** REQUIRED ACTION **
Print the entries below again exactly as they stand, but skip any picture.

- Opening Delimiter -

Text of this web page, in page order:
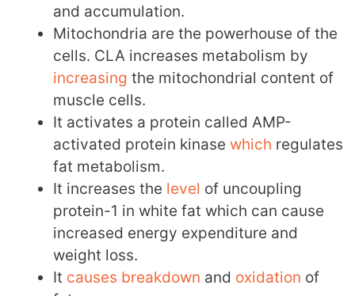
and accumulation.
Mitochondria are the powerhouse of the
cells. CLA increases metabolism by
increasing the mitochondrial content of
muscle cells.
It activates a protein called AMP-
activated protein kinase which regulates
fat metabolism.
It increases the level of uncoupling
protein-1 in white fat which can cause
increased energy expenditure and
weight loss.
It causes breakdown and oxidation of

- Closing Delimiter -

** FINISHED EXERCISE **
Text of this web page, in page order:
and accumulation.
Mitochondria are the powerhouse of the
cells. CLA increases metabolism by
increasing the mitochondrial content of
muscle cells.
It activates a protein called AMP-
activated protein kinase which regulates
fat metabolism.
It increases the level of uncoupling
protein-1 in white fat which can cause
increased energy expenditure and
weight loss.
It causes breakdown and oxidation of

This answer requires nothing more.